╭──

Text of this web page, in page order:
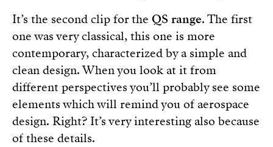
It’s the second clip for the QS range. The first
one was very classical, this one is more
contemporary, characterized by a simple and
clean design. When you look at it from
different perspectives you’ll probably see some
elements which will remind you of aerospace
design. Right? It’s very interesting also because
of these details.
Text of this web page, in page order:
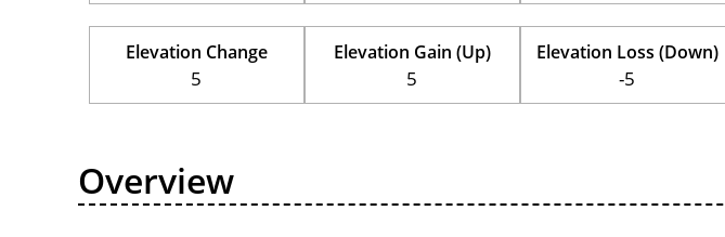
Elevation Change
5
Elevation Gain (Up)
5
Elevation Loss (Down)
-5
Overview
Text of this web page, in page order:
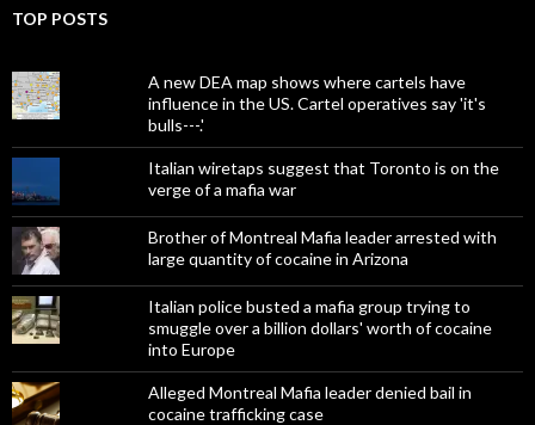
TOP POSTS
A new DEA map shows where cartels have
influence in the US. Cartel operatives say 'it's
bulls---.'
Italian wiretaps suggest that Toronto is on the
verge of a mafia war
Brother of Montreal Mafia leader arrested with
large quantity of cocaine in Arizona
Italian police busted a mafia group trying to
smuggle over a billion dollars' worth of cocaine
into Europe
Alleged Montreal Mafia leader denied bail in
cocaine trafficking case
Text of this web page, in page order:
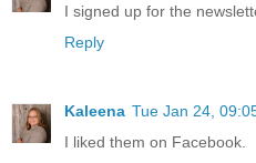
I signed up for the
Reply
Kaleena Tue Jan 24,
I liked them on Facebook.
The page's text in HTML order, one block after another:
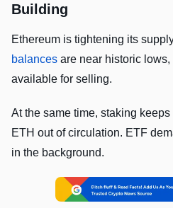
Building
Ethereum is tightening its
balances are near historic
available for selling.
At the same time, staking
ETH out of circulation. ETF
in the background.
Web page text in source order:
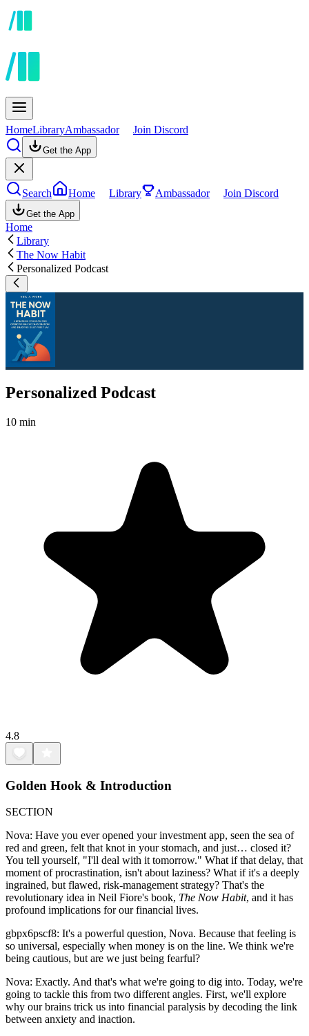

╰──

#### [PROBLEM]
Find the line containing "The page's text" in the listing above. Restate it and every line after it, word for word, through the final line, leaving out the pictures.

#### [RESULT FOR THIS TASK]
The page's text in HTML order, one block after another:
Building
Ethereum is tightening its
balances are near historic
available for selling.
At the same time, staking
ETH out of circulation. ETF
in the background.
Web page text in source order:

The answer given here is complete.